WHAT YOU ARE ASKED TO DO> Write out the entire listing below exactly, with the pictures left out.

MATERIALS PROVIDED>
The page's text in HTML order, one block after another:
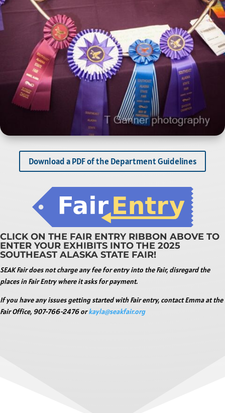
Download a PDF of the Department Guidelines
CLICK ON THE FAIR ENTRY RIBBON ABOVE TO
ENTER YOUR EXHIBITS INTO THE 2025
SOUTHEAST ALASKA STATE FAIR!
SEAK Fair does not charge any fee for entry into the Fair, disregard the
places in Fair Entry where it asks for payment.
If you have any issues getting started with Fair entry, contact Emma at the
Fair Office, 907-766-2476 orkayla@seakfair.org

RESULT>
The page's text in HTML order, one block after another:
Download a PDF of the Department Guidelines
CLICK ON THE FAIR ENTRY RIBBON ABOVE TO
ENTER YOUR EXHIBITS INTO THE 2025
SOUTHEAST ALASKA STATE FAIR!
SEAK Fair does not charge any fee for entry into the Fair, disregard the
places in Fair Entry where it asks for payment.
If you have any issues getting started with Fair entry, contact Emma at the
Fair Office, 907-766-2476 orkayla@seakfair.org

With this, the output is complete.